L’ADORAZIONE EUCARISTICA PERPETUA da parte dei fedeli durante quaranta ore, detta “Esposizione delle Quarant’ore”, prende il nome in memoria del tempo che Gesù stette nel sepolcro. Una volta questa pratica rivoluzionava città e contrade perché l’intenzione corale era quella di chiedere protezione durante i periodi di gravi calamità come guerre, pestilenze o carestie. L’origine dell’ Oratio quadraginta horarum è incerta. Le prime testimonianze risalgono attorno al 1200 ad opera delle Confraternite e alla consuetudine di digiunare e fare penitenza durante il periodo quaresimale, ma il passaggio da questa forma liturgico-devozionale locale alla classica forma che assunse un carattere universale come rito diffuso e in uso nelle varie chiese durante la settimana santa, si deve far risalire al 1500. “ Le Quarantore erano una volta così diffuse e così solenni da costituire un tempo di rinnovamento spirituale e sociale, di preghiera e di penitenza, di comunione tra il clero e il popolo, tra ricchi e poveri, tra superiori e sudditi. Durante i giorni della solenne esposizione, le città cambiavano fisionomia: i negozi chiudevano, i lavori dei campi erano sospesi, le barriere sociali cadevano e la fede rifioriva nel cuore della gente che imparava a pregare e a meditare. Per tre giorni si stabiliva quasi una “tregua divina” affinché i violenti diventassero mansueti, i ladri restituissero il maltolto, i falsari diventassero onesti, i nemici si riconciliassero”. (Egidio Pucci da L’ Osservatore Romano). Dalle Quarant’Ore nacquero anche processioni significative, forme di penitenza praticate per secoli.

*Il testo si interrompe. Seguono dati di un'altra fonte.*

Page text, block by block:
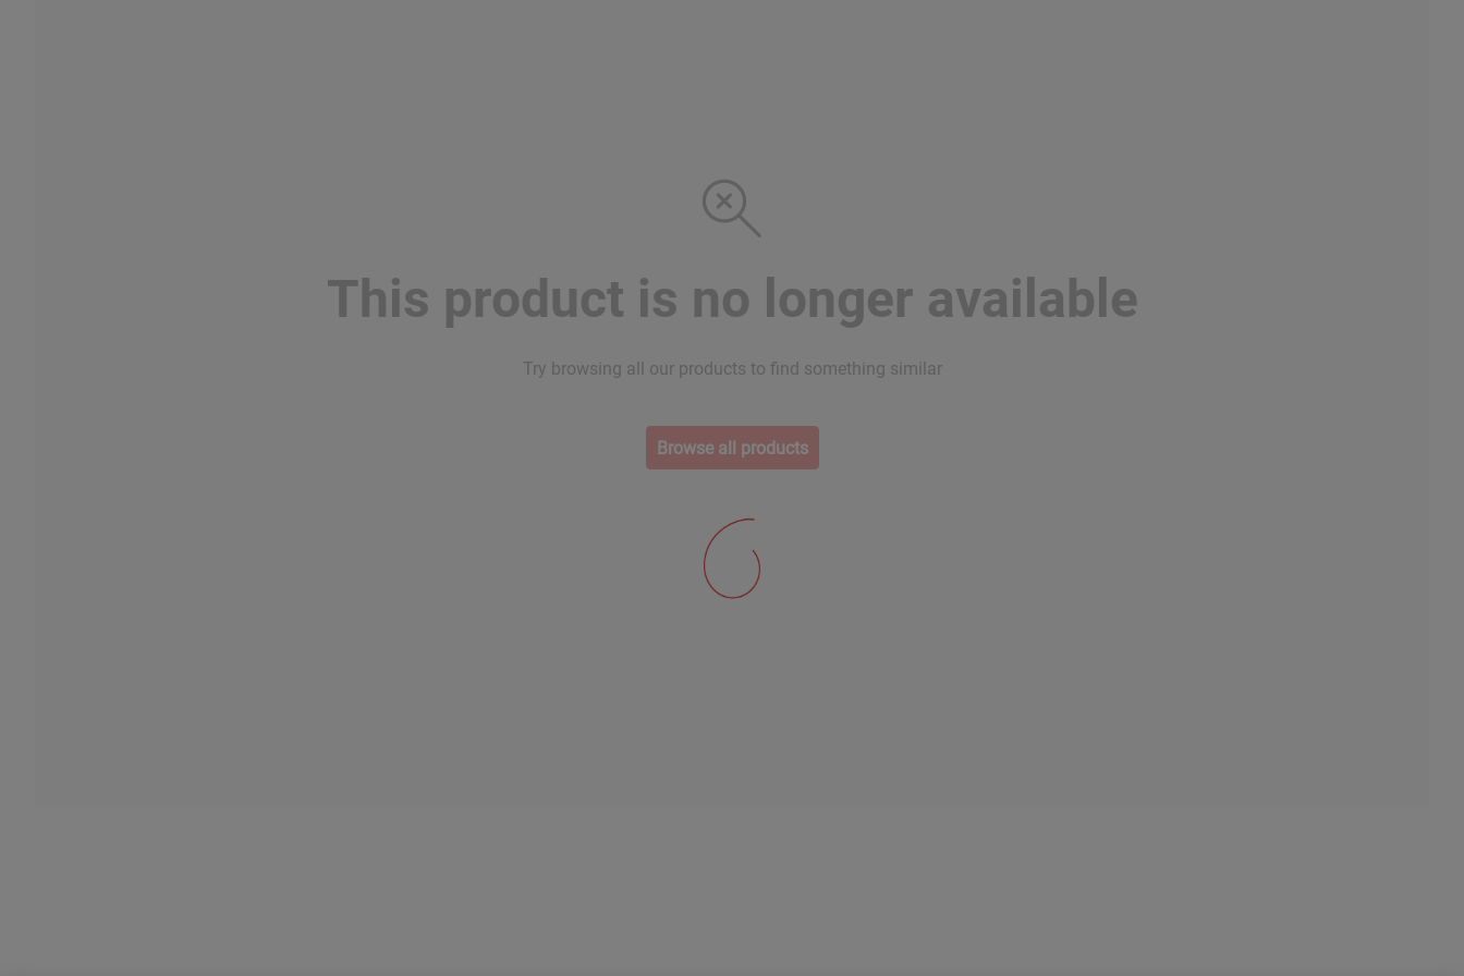
This product is no longer available
Try browsing all our products to find something similar
Browse all products
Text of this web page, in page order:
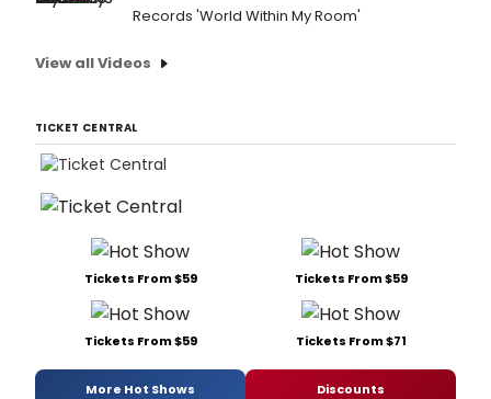
Records 'World Within My Room'
View all Videos
TICKET CENTRAL
Tickets From $59 Tickets From $59
Tickets From $59 Tickets From $71
More Hot Shows Discounts
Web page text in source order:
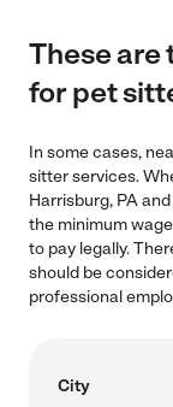
These are
for pet
In some cases,
sitter services.
Harrisburg, PA
the minimum
to pay legally.
should be
professional
City
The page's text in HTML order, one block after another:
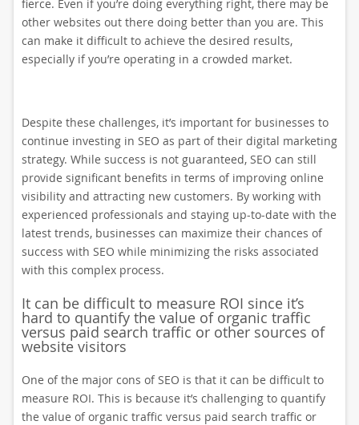
fierce. Even if you’re doing everything right, there may be
other websites out there doing better than you are. This
can make it difficult to achieve the desired results,
especially if you’re operating in a crowded market.
Despite these challenges, it’s important for businesses to
continue investing in SEO as part of their digital marketing
strategy. While success is not guaranteed, SEO can still
provide significant benefits in terms of improving online
visibility and attracting new customers. By working with
experienced professionals and staying up-to-date with the
latest trends, businesses can maximize their chances of
success with SEO while minimizing the risks associated
with this complex process.
It can be difficult to measure ROI since it’s
hard to quantify the value of organic traffic
versus paid search traffic or other sources of
website visitors
One of the major cons of SEO is that it can be difficult to
measure ROI. This is because it’s challenging to quantify
the value of organic traffic versus paid search traffic or
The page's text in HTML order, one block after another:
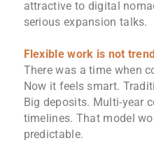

MA E’ ALTRETTANTO SIGNIFICATIVO che sacro e profano, riti pagani e cristiani da sempre si confondono e si abbracciano nelle tradizioni popolari, tanto da identificare questa giornata, che coincideva in origine con un tempo di penitenza e digiuno, con il tripudio popolare del fare festa, e con un torcolo, la tipica ciambella umbra che è un simbolo nella nostra vita culinaria e sociale. Da sempre lo mangiamo, lo conserviamo, o lo inventiamo in innovative ricette. A forma di ruota perfetta che si vuol far risalire ai primordi come focaccia di Giano, quella janual, (da cui avremo il termine gennaio), propiziatoria per l’anno nuovo e forse modellata ” in modum rotae fincta”, a rappresentare il cerchio che si chiude tra passato e futuro, l’eterno divenire insomma, che lo stesso dio bifronte rappresentava.
E a giudicare dall’affluenza odierna, la “Festa del Torcolo di Fontignano “ era ed è un evento molto sentito, e anche oggi tantissime persone si allontanano tornando a casa con il loro torcolo nel sacchetto. In questa tiepida domenica di febbraio in cui i primi mandorli sono già in fiore.